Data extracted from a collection
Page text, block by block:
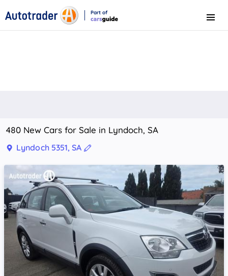
Part of
Menu
480 New Cars for Sale in Lyndoch, SA
Lyndoch 5351, SA
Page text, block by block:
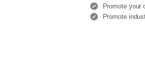
Promote your
Promote
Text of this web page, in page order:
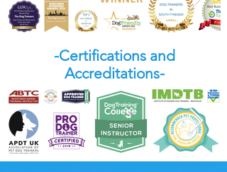
-Certifications and
Accreditations-
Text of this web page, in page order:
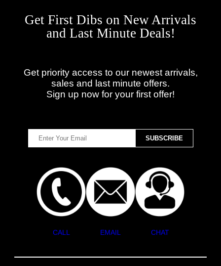
Get First Dibs on New Arrivals
and Last Minute Deals!
Get priority access to our newest arrivals,
sales and last minute offers.
Sign up now for your first offer!
CALL EMAIL CHAT
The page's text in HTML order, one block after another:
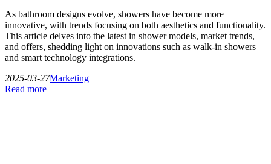
As bathroom designs evolve, showers have become more
innovative, with trends focusing on both aesthetics and functionality.
This article delves into the latest in shower models, market trends,
and offers, shedding light on innovations such as walk-in showers
and smart technology integrations.
2025-03-27Marketing
Read more
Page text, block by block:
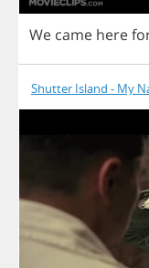
We came here
Shutter Island - My
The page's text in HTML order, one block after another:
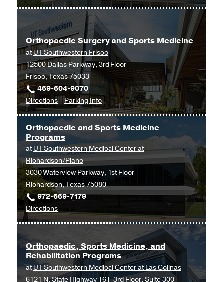
Cities,
Orthopaedic
Clinic
at
Outpatient
Building,
Dallas
Orthopaedic
Clinic
Orthopaedic Surgery and Sports Medicine
atUT Southwestern Frisco
12500 Dallas Parkway, 3rd Floor
Frisco, Texas 75033
469-604-9070
Directionsto
Orthopaedic
Surgery
and
Sports
Medicine
at
UT
Southwestern
Frisco,
Frisco
Parking Infofor
Orthopaedic
Surgery
Sports
Medicine
Orthopaedic and Sports Medicine
Programs
atUT Southwestern Medical Center at
Richardson/Plano
3030 Waterview Parkway, 1st Floor
Richardson, Texas 75080
972-669-7179
Directionsto
Orthopaedic
Sports
Medicine
Programs
at
Orthopaedic, Sports Medicine, and
Rehabilitation Programs
atUT Southwestern Medical Center at Las Colinas
6121 N. State Highway 161, 3rd Floor, Suite 300
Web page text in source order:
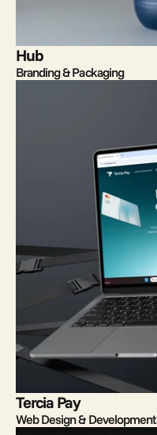
Hub
Branding & Packaging
Tercia Pay
Web Design & Development
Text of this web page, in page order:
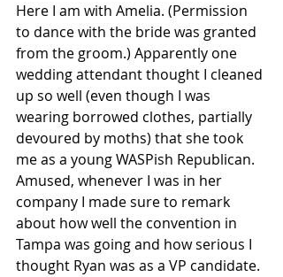
Here I am with Amelia. (Permission
to dance with the bride was granted
from the groom.) Apparently one
wedding attendant thought I cleaned
up so well (even though I was
wearing borrowed clothes, partially
devoured by moths) that she took
me as a young WASPish Republican.
Amused, whenever I was in her
company I made sure to remark
about how well the convention in
Tampa was going and how serious I
thought Ryan was as a VP candidate.
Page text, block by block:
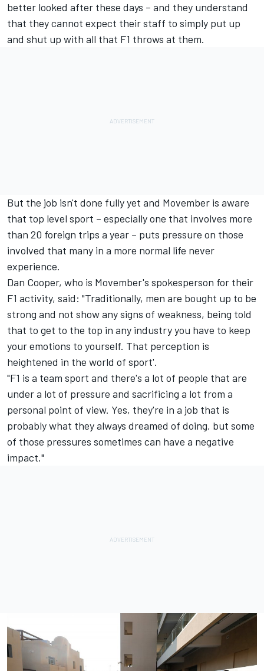
better looked after these days – and they understand
that they cannot expect their staff to simply put up
and shut up with all that F1 throws at them.
But the job isn't done fully yet and Movember is aware
that top level sport – especially one that involves more
than 20 foreign trips a year – puts pressure on those
involved that many in a more normal life never
experience.
Dan Cooper, who is Movember's spokesperson for their
F1 activity, said: "Traditionally, men are bought up to be
strong and not show any signs of weakness, being told
that to get to the top in any industry you have to keep
your emotions to yourself. That perception is
heightened in the world of sport'.
"F1 is a team sport and there's a lot of people that are
under a lot of pressure and sacrificing a lot from a
personal point of view. Yes, they're in a job that is
probably what they always dreamed of doing, but some
of those pressures sometimes can have a negative
impact."
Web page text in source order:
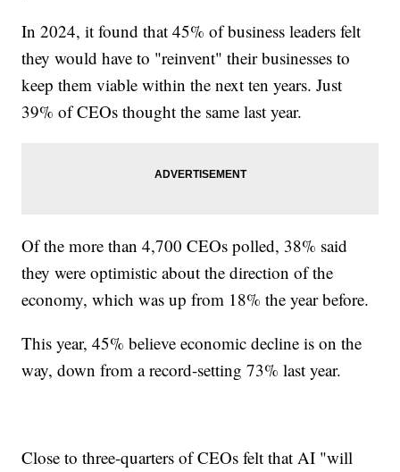
In 2024, it found that 45% of business leaders felt
they would have to "reinvent" their businesses to
keep them viable within the next ten years. Just
39% of CEOs thought the same last year.
Of the more than 4,700 CEOs polled, 38% said
they were optimistic about the direction of the
economy, which was up from 18% the year before.
This year, 45% believe economic decline is on the
way, down from a record-setting 73% last year.
Close to three-quarters of CEOs felt that AI "will
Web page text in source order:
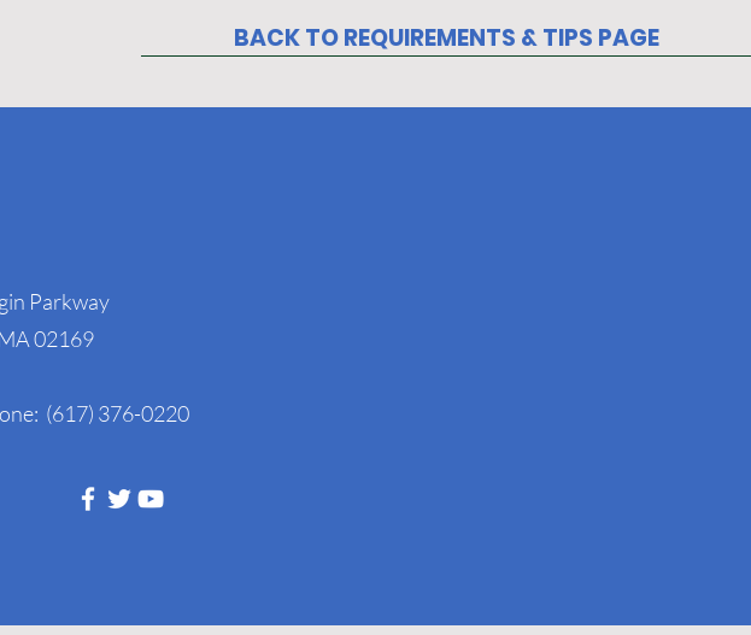
BACK TO REQUIREMENTS & TIPS PAGE
Parkway
02169
(617) 376-0220
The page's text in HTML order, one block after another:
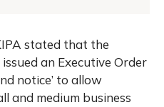
stated that the
issued an Executive Order
notice’ to allow
and medium business
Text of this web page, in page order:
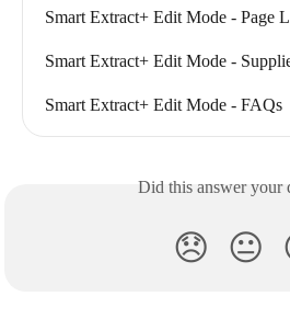
Smart Extract+ Edit Mode - Page
Smart Extract+ Edit Mode -
Smart Extract+ Edit Mode - FAQs
Did this answer your
😞 😐
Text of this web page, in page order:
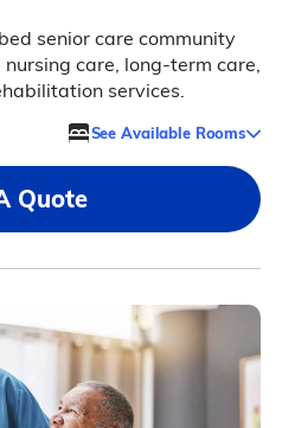
senior care community
care, long-term care,
services.
See Available Rooms
Quote
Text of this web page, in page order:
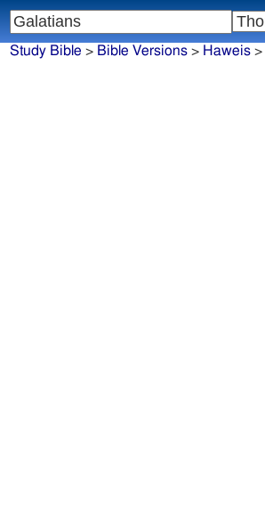
Study Bible > Bible Versions> Haweis>
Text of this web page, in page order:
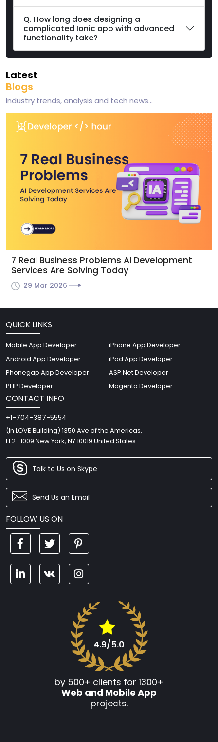
Q. How long does designing a
complicated Ionic app with advanced
functionality take?
Latest
Blogs
Industry trends, analysis and tech news...
Business Problems AI Development
Are Solving Today
2026
QUICK LINKS
Mobile App Developer
iPhone App Developer
Android App Developer
iPad App Developer
Phonegap App Developer
ASP.Net Developer
PHP Developer
Magento Developer
CONTACT INFO
+1-704-387-5554
(In LOVE Building) 1350 Ave of the Americas,
Fl 2 -1009 New York, NY 10019 United States
Talk to Us on Skype
Send Us an Email
FOLLOW US ON
4.9/5.0
by 500+ clients for 1300+
Web and Mobile App
projects.
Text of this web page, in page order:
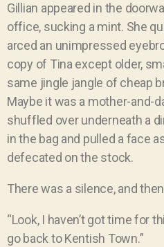
Gillian appeared in the
office, sucking a mint. She
arced an unimpressed
copy of Tina except older,
same jingle jangle of cheap
Maybe it was a mother-and-
shuffled over underneath a
in the bag and pulled a face
defecated on the stock.
There was a silence, and
“Look, I haven’t got time for
go back to Kentish Town.”
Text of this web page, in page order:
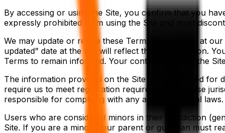
By accessing or using the Site, you confirm that you
expressly prohibited from using the Site and must
We may update or revise these Terms at any time, at
updated” date at the top will reflect the latest version.
Terms to remain informed. Your continued use of the
The information provided on the Site is not intended
require us to meet registration requirements in those
responsible for complying with any applicable local laws.
Users who are considered minors in their jurisdiction
Site. If you are a minor, your parent or guardian must
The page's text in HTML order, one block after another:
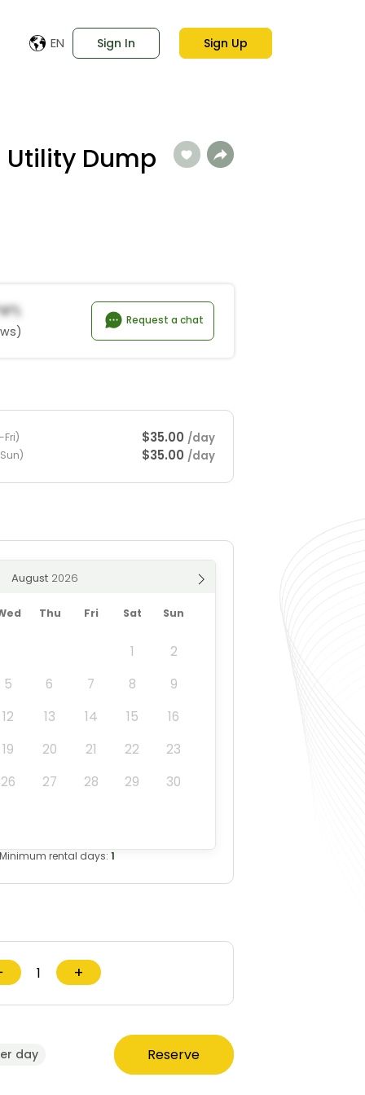
EN Sign In Sign Up
Utility Dump
Request a chat
$35.00 /day
$35.00 /day
August
Thu Fri Sat Sun
1
2
5 6 7 8
9
12 13 14 15
16
19 20 21 22
23
26 27 28 29
30
Minimum rental days: 1
+
day Reserve
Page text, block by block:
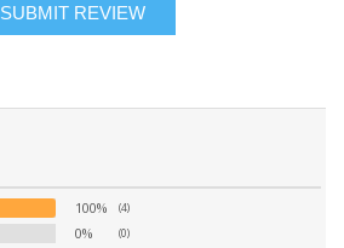
100% (4)
0% (0)
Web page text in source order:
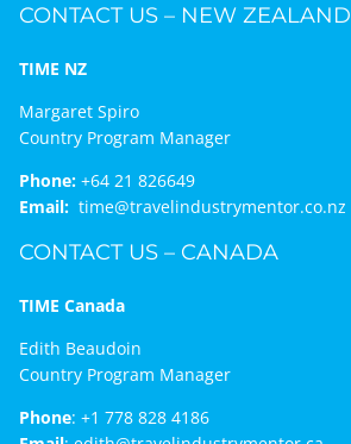
CONTACT US – NEW ZEALAND
TIME NZ
Margaret Spiro
Country Program Manager
Phone:+64 21 826649
Email: time@travelindustrymentor.co.nz
CONTACT US – CANADA
TIME Canada
Edith Beaudoin
Country Program Manager
Phone: +1 778 828 4186
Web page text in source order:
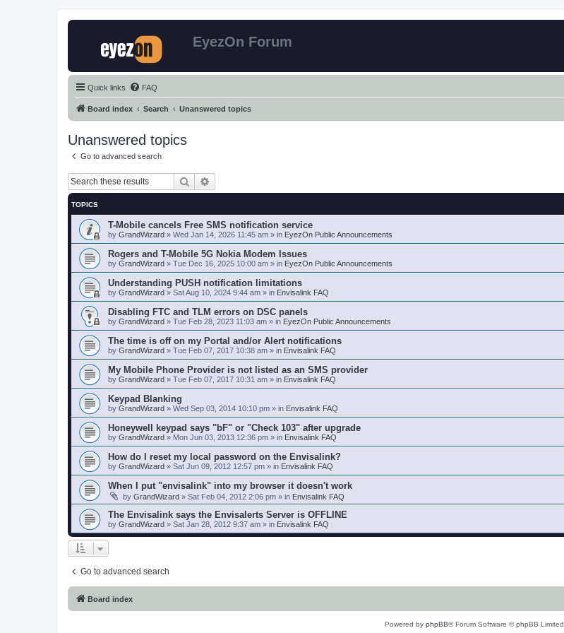
EyezOn Forum
Quick links FAQ
Board index Search Unanswered topics
Unanswered topics
Go to advanced search
Search
TOPICS
T-Mobile cancels Free SMS notification service
by GrandWizard » Wed Jan 14, 2026 11:45 am » in EyezOn Public Announcements
Rogers and T-Mobile 5G Nokia Modem Issues
by GrandWizard » Tue Dec 16, 2025 10:00 am » in EyezOn Public Announcements
Understanding PUSH notification limitations
by GrandWizard » Sat Aug 10, 2024 9:44 am » in Envisalink FAQ
Disabling FTC and TLM errors on DSC panels
by GrandWizard » Tue Feb 28, 2023 11:03 am » in EyezOn Public Announcements
The time is off on my Portal and/or Alert notifications
by GrandWizard » Tue Feb 07, 2017 10:38 am » in Envisalink FAQ
My Mobile Phone Provider is not listed as an SMS provider
by GrandWizard » Tue Feb 07, 2017 10:31 am » in Envisalink FAQ
Keypad Blanking
by GrandWizard » Wed Sep 03, 2014 10:10 pm » in Envisalink FAQ
Honeywell keypad says "bF" or "Check 103" after upgrade
by GrandWizard » Mon Jun 03, 2013 12:36 pm » in Envisalink FAQ
How do I reset my local password on the Envisalink?
by GrandWizard » Sat Jun 09, 2012 12:57 pm » in Envisalink FAQ
When I put "envisalink" into my browser it doesn't work
by GrandWizard » Sat Feb 04, 2012 2:06 pm » in Envisalink FAQ
The Envisalink says the Envisalerts Server is OFFLINE
by GrandWizard » Sat Jan 28, 2012 9:37 am » in Envisalink FAQ
Go to advanced search
Board index
Powered by phpBB® Forum Software © phpBB Limited
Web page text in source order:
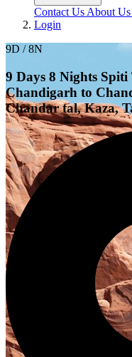
Contact Us About Us
Login
9D / 8N
9 Days 8 Nights
Chandigarh to
Chandar tal, Kaza,
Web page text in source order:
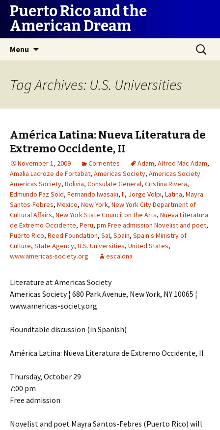
Puerto Rico and the
American Dream
Menu
Search
for:
Tag Archives: U.S. Universities
América Latina: Nueva Literatura de
Extremo Occidente, II
November 1, 2009 Corrientes Adam, Alfred Mac Adam,
Amalia Lacroze de Fortabat, Americas Society, Americas Society
Americas Society, Bolivia, Consulate General, Cristina Rivera,
Edmundo Paz Sold, Fernando Iwasaki, II, Jorge Volpi, Latina, Mayra
Santos-Febres, Mexico, New York, New York City Department of
Cultural Affairs, New York State Council on the Arts, Nueva Literatura
de Extremo Occidente, Peru, pm Free admission Novelist and poet,
Puerto Rico, Reed Foundation, Sal, Spain, Spain's Ministry of
Culture, State Agency, U.S. Universities, United States,
www.americas-society.org
escalona
Literature at Americas Society
Americas Society ¦ 680 Park Avenue, New York, NY 10065 ¦
www.americas-society.org
Roundtable discussion (in Spanish)
América Latina: Nueva Literatura de Extremo Occidente, II
Thursday, October 29
7:00 pm
Free admission
Novelist and poet Mayra Santos-Febres (Puerto Rico) will
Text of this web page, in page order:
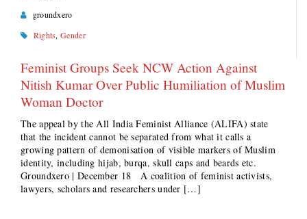
groundxero
Rights,Gender
Feminist Groups Seek NCW Action Against
Nitish Kumar Over Public Humiliation of Muslim
Woman Doctor
The appeal by the All India Feminist Alliance (ALIFA) state
that the incident cannot be separated from what it calls a
growing pattern of demonisation of visible markers of Muslim
identity, including hijab, burqa, skull caps and beards etc.
Groundxero | December 18 A coalition of feminist activists,
lawyers, scholars and researchers under […]
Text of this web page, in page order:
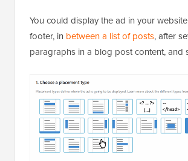
You could display the ad in your
footer, in between a list of posts, after
paragraphs in a blog post content, and
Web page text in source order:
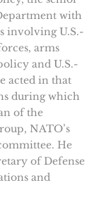
with
involving U.S.-
arms
and U.S.-
acted in that
during which
of the
NATO’s
He
of Defense
and
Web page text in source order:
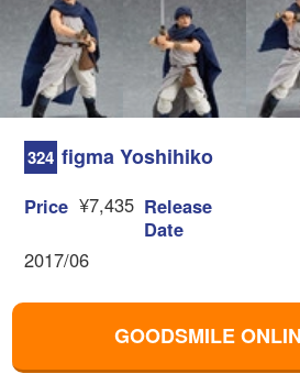
324 figma Yoshihiko
Price ¥7,435 Release
Date
2017/06
GOODSMILE
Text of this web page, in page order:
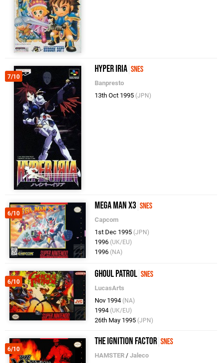
7/10
Hyper Iria SNES
Banpresto
13th Oct 1995 (JPN)
6/10
Mega Man X3 SNES
Capcom
1st Dec 1995 (JPN)
1996 (UK/EU)
1996 (NA)
6/10
Ghoul Patrol SNES
LucasArts
Nov 1994 (NA)
1994 (UK/EU)
26th May 1995 (JPN)
6/10
The Ignition Factor SNES
HAMSTER /Jaleco
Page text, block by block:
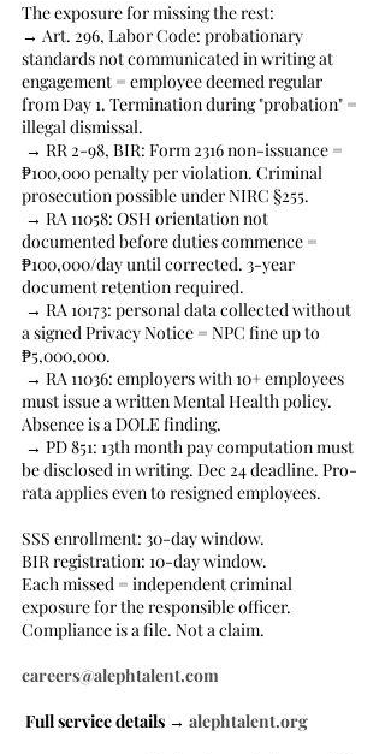
The exposure for missing the rest:
→ Art. 296, Labor Code: probationary
standards not communicated in writing at
engagement = employee deemed regular
from Day 1. Termination during "probation" =
illegal dismissal.
→ RR 2-98, BIR: Form 2316 non-issuance =
₱100,000 penalty per violation. Criminal
prosecution possible under NIRC §255.
→ RA 11058: OSH orientation not
documented before duties commence =
₱100,000/day until corrected. 3-year
document retention required.
→ RA 10173: personal data collected without
a signed Privacy Notice = NPC fine up to
₱5,000,000.
→ RA 11036: employers with 10+ employees
must issue a written Mental Health policy.
Absence is a DOLE finding.
→ PD 851: 13th month pay computation must
be disclosed in writing. Dec 24 deadline. Pro-
rata applies even to resigned employees.
SSS enrollment: 30-day window.
BIR registration: 10-day window.
Each missed = independent criminal
exposure for the responsible officer.
Compliance is a file. Not a claim.
careers@alephtalent.com
Full service details → alephtalent.org
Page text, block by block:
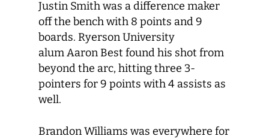
Justin Smith was a difference maker
off the bench with 8 points and 9
boards. Ryerson University
alum Aaron Best found his shot from
beyond the arc, hitting three 3-
pointers for 9 points with 4 assists as
well.
Brandon Williams was everywhere for
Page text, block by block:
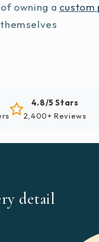
of owning a custom
themselves
4.8/5 Stars
2,400+ Reviews
detail
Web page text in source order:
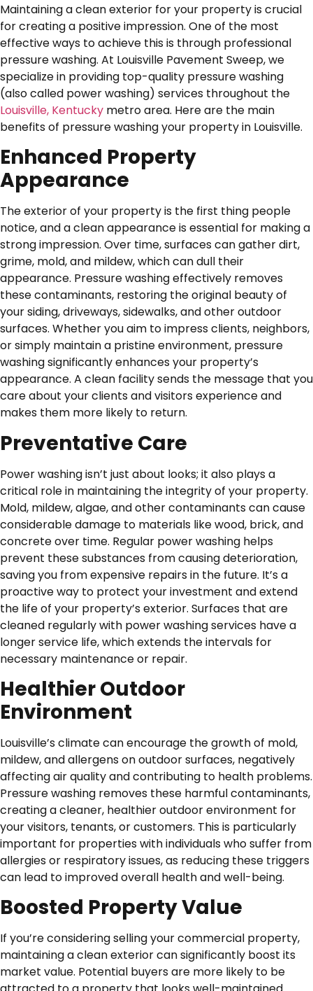
Maintaining a clean exterior for your property is crucial
for creating a positive impression. One of the most
effective ways to achieve this is through professional
pressure washing. At Louisville Pavement Sweep, we
specialize in providing top-quality pressure washing
(also called power washing) services throughout the
Louisville, Kentucky metro area. Here are the main
benefits of pressure washing your property in Louisville.
Enhanced Property
Appearance
The exterior of your property is the first thing people
notice, and a clean appearance is essential for making a
strong impression. Over time, surfaces can gather dirt,
grime, mold, and mildew, which can dull their
appearance. Pressure washing effectively removes
these contaminants, restoring the original beauty of
your siding, driveways, sidewalks, and other outdoor
surfaces. Whether you aim to impress clients, neighbors,
or simply maintain a pristine environment, pressure
washing significantly enhances your property’s
appearance. A clean facility sends the message that you
care about your clients and visitors experience and
makes them more likely to return.
Preventative Care
Power washing isn’t just about looks; it also plays a
critical role in maintaining the integrity of your property.
Mold, mildew, algae, and other contaminants can cause
considerable damage to materials like wood, brick, and
concrete over time. Regular power washing helps
prevent these substances from causing deterioration,
saving you from expensive repairs in the future. It’s a
proactive way to protect your investment and extend
the life of your property’s exterior. Surfaces that are
cleaned regularly with power washing services have a
longer service life, which extends the intervals for
necessary maintenance or repair.
Healthier Outdoor
Environment
Louisville’s climate can encourage the growth of mold,
mildew, and allergens on outdoor surfaces, negatively
affecting air quality and contributing to health problems.
Pressure washing removes these harmful contaminants,
creating a cleaner, healthier outdoor environment for
your visitors, tenants, or customers. This is particularly
important for properties with individuals who suffer from
allergies or respiratory issues, as reducing these triggers
can lead to improved overall health and well-being.
Boosted Property Value
If you’re considering selling your commercial property,
maintaining a clean exterior can significantly boost its
market value. Potential buyers are more likely to be
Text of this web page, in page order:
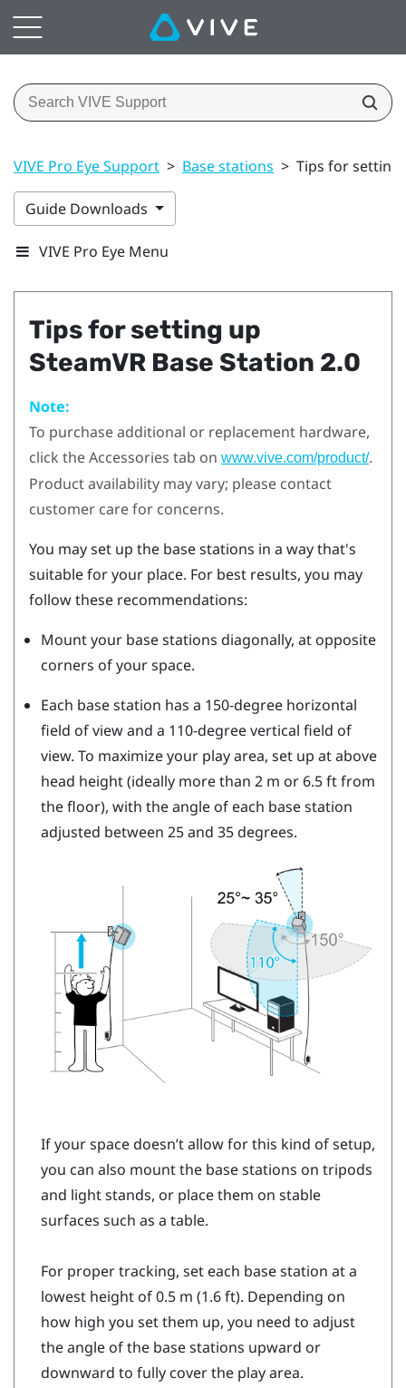
VIVE Pro Eye Support > Base stations > Tips for setting
Guide Downloads
VIVE Pro Eye Menu
Tips for setting up
SteamVR Base Station 2.0
Note:
To purchase additional or replacement hardware,
click the Accessories tab on www.vive.com/product/.
Product availability may vary; please contact
customer care for concerns.
You may set up the base stations in a way that's
suitable for your place. For best results, you may
follow these recommendations:
Mount your base stations diagonally, at opposite
corners of your space.
Each base station has a 150-degree horizontal
field of view and a 110-degree vertical field of
view. To maximize your play area, set up at above
head height (ideally more than 2 m or 6.5 ft from
the floor), with the angle of each base station
adjusted between 25 and 35 degrees.
If your space doesn’t allow for this kind of setup,
you can also mount the base stations on tripods
and light stands, or place them on stable
surfaces such as a table.
For proper tracking, set each base station at a
lowest height of 0.5 m (1.6 ft). Depending on
how high you set them up, you need to adjust
the angle of the base stations upward or
downward to fully cover the play area.

§ **Exercise objective**
In the data above, find the line with "iPad App Developer" and the line with "Maybe it was". Please copy exactly those two lines and every line between them, but not the pictures.

§ **Result of this task**
iPad App Developer
Phonegap App Developer
ASP.Net Developer
PHP Developer
Magento Developer
CONTACT INFO
+1-704-387-5554
(In LOVE Building) 1350 Ave of the Americas,
Fl 2 -1009 New York, NY 10019 United States
Talk to Us on Skype
Send Us an Email
FOLLOW US ON
4.9/5.0
by 500+ clients for 1300+
Web and Mobile App
projects.
Text of this web page, in page order:
Gillian appeared in the
office, sucking a mint. She
arced an unimpressed
copy of Tina except older,
same jingle jangle of cheap
Maybe it was a mother-and-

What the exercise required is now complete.